A high-level application should follow these steps to seamlessly handle an update to the client certificate:

  1. As part of normal operation, the application configures Network1 of type WifiConfig_Security_Wpa2_EAP_TLS. This network is linked to the client certificate for the device (ClientCert1) and to the Root CA for the RADIUS server. Before the app starts the update procedure, it verifies that the device is connected to Network1 by calling WifiConfig_GetNetworkIdByConfigName and WifiConfig_GetConnectedNetworkId. If the network IDs match, the app can be certain it is connected to the intended network.

  2. The app calls CertStore_GetCertificateNotAfter at regular intervals to determine when the client certificate will expire. Alternatively, the application could store the expiration date in mutable storage; however, it should still check the expiration date daily and after every reboot.

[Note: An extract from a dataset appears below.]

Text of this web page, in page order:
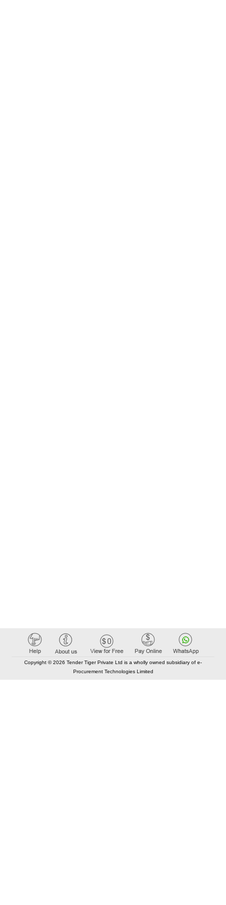
Copyright © 2026 Tender Tiger Private Ltd is a wholly owned subsidiary of e-
Procurement Technologies Limited

    The app compares the expiration date and time with the current date and time. If the certificate expires within a predetermined threshold period, the app gets a new certificate. The length of the threshold period is your choice. As a best practice, we recommend obtaining a new certificate at least four weeks in advance of expiration in case the device is offline for a long period of time or encounters repeated network or server problems. The earlier you check, the more time you'll have to resolve any problems.

  3. The app gets a new certificate from the appropriate certificate issuer. The choice of a certificate issuer is the responsibility of the local network administrator.

  4. The app saves the new certificate as ClientCert2 by calling CertStore_InstallClientCertificate, and adds it to the Network1 Wi-Fi configuration by calling WifiConfig_SetClientCertStoreIdentifier.

  5. The app reloads the Wi-Fi configuration by calling WifiConfig_ReloadConfig. This step makes ClientCert2 available to the device for use in network connections.

  6. Check whether the network connection succeeded.

    • Successful connection means that ClientCert2 is now valid.

    • Failure to connect means either that ClientCert2 isn't valid yet or that some other error occurred.

      • If the certificate isn't valid yet, continue with step 7 to return the network configuration to its original state.
      • If some other error occurred, see Troubleshooting network problems for help and retry the connection.
  7. Regardless of whether the network connection succeeded, reload the Wi-Fi configuration by calling WifiConfig_ReloadConfig. If connection succeeded, the reloaded configuration will use the new ClientCert1, which was replaced by ClientCert2. If connection failed, the reloaded configuration will use ClientCert1.